--- RECORDED INFORMATION ---

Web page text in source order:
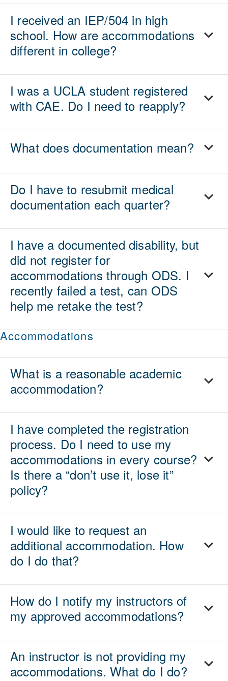
I received an IEP/504 in high
school. How are accommodations
different in college?
I was a UCLA student registered
with CAE. Do I need to reapply?
What does documentation mean?
Do I have to resubmit medical
documentation each quarter?
I have a documented disability, but
did not register for
accommodations through ODS. I
recently failed a test, can ODS
help me retake the test?
Accommodations
What is a reasonable academic
accommodation?
I have completed the registration
process. Do I need to use my
accommodations in every course?
Is there a “don’t use it, lose it”
policy?
I would like to request an
additional accommodation. How
do I do that?
How do I notify my instructors of
my approved accommodations?
An instructor is not providing my
accommodations. What do I do?
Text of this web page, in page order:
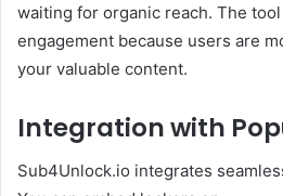
waiting for organic reach. The
engagement because users are
your valuable content.
Integration with
Sub4Unlock.io integrates
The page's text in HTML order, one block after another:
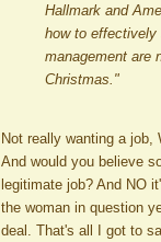
Hallmark and
how to effectively
management are
Christmas."
Not really wanting a job,
And would you believe
legitimate job? And NO
the woman in question
deal. That's all I got to
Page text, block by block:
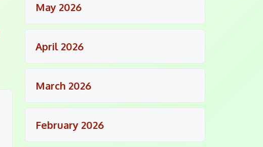
May 2026
April 2026
March 2026
February 2026
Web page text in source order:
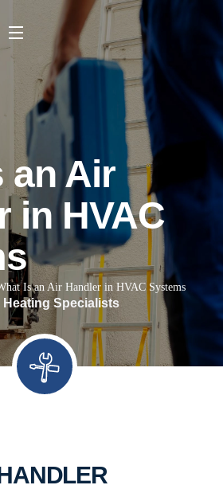
an Air
in HVAC
Is an Air Handler in HVAC Systems
Specialists
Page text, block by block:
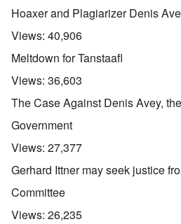
Hoaxer and Plagiarizer Denis
Views: 40,906
Meltdown for Tanstaafl
Views: 36,603
The Case Against Denis Avey,
Government
Views: 27,377
Gerhard Ittner may seek justice
Committee
Views: 26,235
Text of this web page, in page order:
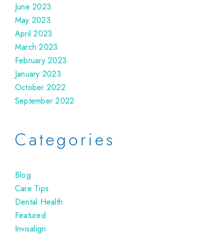
June 2023
May 2023
April 2023
March 2023
February 2023
January 2023
October 2022
September 2022
Categories
Blog
Care Tips
Dental Health
Featured
Invisalign
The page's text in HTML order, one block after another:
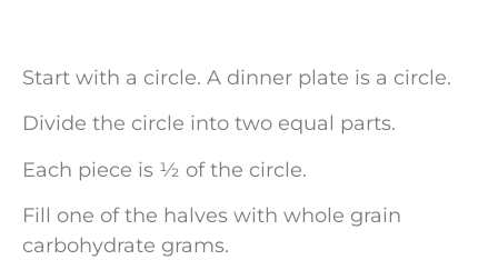
Start with a circle. A dinner plate is a circle.
Divide the circle into two equal parts.
Each piece is ½ of the circle.
Fill one of the halves with whole grain
carbohydrate grams.
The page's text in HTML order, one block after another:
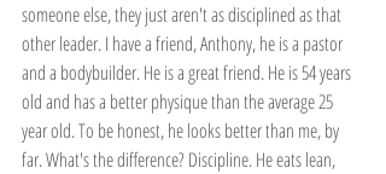
someone else, they just aren't as disciplined as that
other leader. I have a friend, Anthony, he is a pastor
and a bodybuilder. He is a great friend. He is 54 years
old and has a better physique than the average 25
year old. To be honest, he looks better than me, by
far. What's the difference? Discipline. He eats lean,

---

Copy the records above exactly, omitting every picture.

Web page text in source order:
I received an IEP/504 in high
school. How are accommodations
different in college?
I was a UCLA student registered
with CAE. Do I need to reapply?
What does documentation mean?
Do I have to resubmit medical
documentation each quarter?
I have a documented disability, but
did not register for
accommodations through ODS. I
recently failed a test, can ODS
help me retake the test?
Accommodations
What is a reasonable academic
accommodation?
I have completed the registration
process. Do I need to use my
accommodations in every course?
Is there a “don’t use it, lose it”
policy?
I would like to request an
additional accommodation. How
do I do that?
How do I notify my instructors of
my approved accommodations?
An instructor is not providing my
accommodations. What do I do?
Text of this web page, in page order:
waiting for organic reach. The
engagement because users are
your valuable content.
Integration with
Sub4Unlock.io integrates
The page's text in HTML order, one block after another:
Hallmark and
how to effectively
management are
Christmas."
Not really wanting a job,
And would you believe
legitimate job? And NO
the woman in question
deal. That's all I got to
Page text, block by block:
May 2026
April 2026
March 2026
February 2026
Web page text in source order:
an Air
in HVAC
Is an Air Handler in HVAC Systems
Specialists
Page text, block by block:
Hoaxer and Plagiarizer Denis
Views: 40,906
Meltdown for Tanstaafl
Views: 36,603
The Case Against Denis Avey,
Government
Views: 27,377
Gerhard Ittner may seek justice
Committee
Views: 26,235
Text of this web page, in page order:
June 2023
May 2023
April 2023
March 2023
February 2023
January 2023
October 2022
September 2022
Categories
Blog
Care Tips
Dental Health
Featured
Invisalign
The page's text in HTML order, one block after another:
Start with a circle. A dinner plate is a circle.
Divide the circle into two equal parts.
Each piece is ½ of the circle.
Fill one of the halves with whole grain
carbohydrate grams.
The page's text in HTML order, one block after another:
someone else, they just aren't as disciplined as that
other leader. I have a friend, Anthony, he is a pastor
and a bodybuilder. He is a great friend. He is 54 years
old and has a better physique than the average 25
year old. To be honest, he looks better than me, by
far. What's the difference? Discipline. He eats lean,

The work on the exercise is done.